Segment Start: INPUT FOR THIS TASK
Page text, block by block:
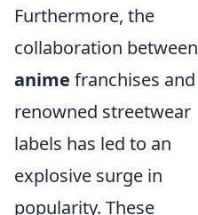
Furthermore, the
collaboration between
anime franchises and
renowned streetwear
labels has led to an
explosive surge in
popularity. These
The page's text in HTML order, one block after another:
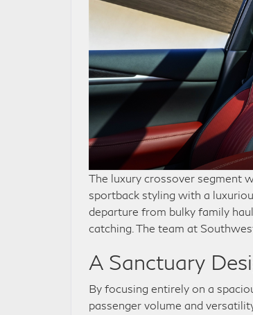
The luxury crossover segment
sportback styling with a
departure from bulky family
catching. The team at
A Sanctuary
By focusing entirely on a
passenger volume and
Segment End: INPUT FOR THIS TASK
• [WHAT NEEDS TO BE DONE]: Print each record exactly as it stands, omitting the pictures.

• [EXPECTED OUTPUT]:
Page text, block by block:
Furthermore, the
collaboration between
anime franchises and
renowned streetwear
labels has led to an
explosive surge in
popularity. These
The page's text in HTML order, one block after another:
The luxury crossover segment
sportback styling with a
departure from bulky family
catching. The team at
A Sanctuary
By focusing entirely on a
passenger volume and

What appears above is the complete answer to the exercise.